The latter structure is analysed in the ${\it\omega}{-}k_{y}$ power spectrum shown in figure 1(f). This is the result of a 2-D space–time transform of the variation of the field magnitude within the shock front as a function of $y$ between $t=20$ and $40{\it\Omega}_{i}^{-1}$ , and in the shock rest frame with the mean shock profile removed. Recall that the power spectrum has 2-fold symmetry with $P(-{\it\omega},-k_{y})=P({\it\omega},k_{y})$ . The spectrum consists of three components: the first is centred at $k_{y}=0$ , with enhancements across a range of frequencies, and corresponds to fluctuations in the mean shock speed and mean shock profile. Such variations are a common feature of hybrid simulations, as noted in early 1-D studies (Leroy et al. Reference Leroy, Winske, Goodrich, Wu and Papadopoulos1982). The second component has the signature of propagating waves with phase speed ${\it\omega}/k_{y}\approx \pm 2V_{A}$ . This component corresponds to the field-parallel fluctuations propagating at approximately the Alfvén speed of the shock ramp/overshoot as reported earlier (Lowe & Burgess Reference Lowe and Burgess2003). The third component in the power spectrum is an enhancement centred on ${\it\omega}=0$ and $k_{y}\approx \pm 2$ , but also with the signature of propagating fluctuations with a slope ${\it\omega}/k_{y}\approx \pm 4V_{A}$ . Visually, the component can be described as a cross in ${\it\omega}{-}k_{y}$ shifted to non-zero $k_{y}$ . This third component can be explained as the sidebands produced by the modulation of a propagating signal by a zero-frequency $k_{y}\sim 2$ signal. Although the propagating signal might be tentatively identified with oblique whistler mode fluctuations (seen in figure 1 c), a source for a zero-frequency $k_{y}\approx 2$ signal is not obvious.

We next identify the zero-frequency $k_{y}\approx 2$ component in the field fluctuations and then explore the hypothesis that it is due to the ion Weibel instability. As discussed earlier, there are several coupled systems at work within the foot which can make it difficult to disentangle cause and effect.
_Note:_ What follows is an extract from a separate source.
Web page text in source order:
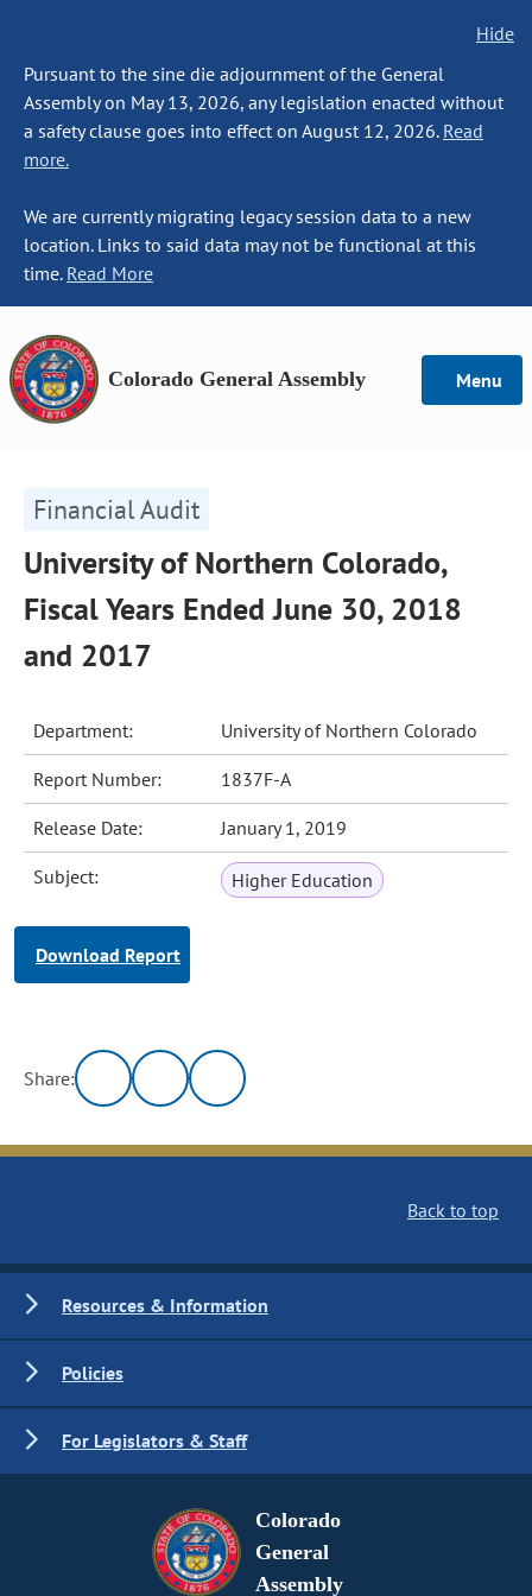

For example, an important factor is that at any point in the ramp the reflected fraction depends on the fields at that point. But the reflected fraction modulates the foot (upstream of the ramp) with a delay determined by the particle trajectories. Thus, considering spatial variation across the shock surface (i.e. in the $y$ direction), fluctuations at the ramp, e.g. due to AIC-like fluctuations, can spatially modulate the density of reflected ions at the upstream edge of the foot. In order to eliminate this particular source of modulation of the foot, we carry out simulations which create, for a short time, the idealized case of uniform reflected-ion density across the shock front. This allows us to identify fluctuations driven by instabilities of the reflected-ion beam, without the complication of spatial variation of beam density. The method is to carry out a 2-D simulation, but to split the simulation domain into two parts. In the first part (nearest the wall which launches the shock) the shock is constrained to behave as if it were one-dimensional by, for each field component and at each $x$ position, averaging over the $y$ direction and then forcing the fields to take that average value for all $y$ . Any variation with $y$ (transverse to the shock normal) is suppressed and the shock structure depends only on $x$ . However, in the second (left-hand) part of the simulation domain, the full 2-D system is allowed to evolve as normal. The shock is launched at the right-hand wall and travels to the left. Thus, the shock is initially one-dimensional with no variation across the $y$ direction. However, the shock will gradually move into the left-hand part where 2-D structure can develop. It will be firstly the upstream edge of the foot, then the foot itself, followed by the ramp which progressively is allowed to develop 2-D structure. Of course, there is some loss of self-consistency at the boundary between 1-D and 2-D subdomains, but by following the evolution until the shock is fully two-dimensional it is apparent that any artefacts which have been introduced are limited to only a few cells.

Figure 2. 2-D hybrid simulation in the coplanarity plane with a forced 1-D to 2-D transition: (a) $B_{y}$ profile averaged over $y$ direction, with 1-D and 2-D regions indicated; (bd) colour scale plots of fluctuations in $B_{x}$ , $B_{y}$ and $B_{z}$ (ae) after removal of $y$ -averaged profile; (e) power in component fluctuations as a function of $x$ . Only a small region of the simulation domain, around the shock transition, is shown.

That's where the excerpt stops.